Base de Cálculo e Redução de Alíquotas A base de cálculo para o IBS e a CBS será o valor da operação com esses serviços (Art. 280). Uma das principais vantagens desse regime é a redução de 40% nas alíquotas do IBS e da CBS para as operações desses setores (Art. 281).
Créditos Tributários: Onde Entram? A lei é clara quanto à apropriação de créditos:
- Permitida: Fornecedores de serviços de hotelaria, parques de diversão e parques temáticos poderão apropriar e utilizar créditos de IBS e CBS nas aquisições de bens e serviços (Art. 282).
- Vedada: Os adquirentes desses serviços (os hóspedes ou visitantes, por exemplo) não poderão apropriar créditos de IBS e CBS (Art. 283).
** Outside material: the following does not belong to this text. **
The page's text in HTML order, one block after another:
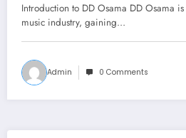
Introduction to DD Osama DD Osama
music industry, gaining…
Admin 0 Comments

Transporte Coletivo de Passageiros: Incentivo à Mobilidade
A Seção III aborda o regime específico para o transporte coletivo de passageiros, um setor vital para a economia e a sociedade. Ela engloba diversas modalidades: rodoviário intermunicipal e interestadual, ferroviário, hidroviário e aéreo regional.
Definições Chave para o Transporte A lei especifica o que se considera:
- Transporte coletivo de passageiros: Deslocamento de pessoas acessível a toda a população mediante cobrança individualizada.
- Transporte intermunicipal/interestadual: Deslocamento entre municípios de um mesmo estado/DF ou entre estados/DF.
- Transporte aéreo regional: Aviação doméstica com voos originados ou destinados a áreas específicas, como a Amazônia Legal ou centros regionais definidos pelo IBGE.
Créditos e Reduções de Alíquotas por Modalidade A regra geral permite a apropriação e utilização de créditos de IBS e CBS para os adquirentes dos serviços de transporte (Art. 284, § 2º). No entanto, há especificidades:
- Transporte Urbano, Semiurbano e Metropolitano (Ferroviário e Hidroviário): As alíquotas do IBS e da CBS são reduzidas em 100% (isenção, na prática) (Art. 285, I). Contudo, há vedação à apropriação de créditos tanto pelo fornecedor quanto pelo adquirente nesses casos (Art. 285, II e III). Esse benefício visa incentivar o transporte público de massa.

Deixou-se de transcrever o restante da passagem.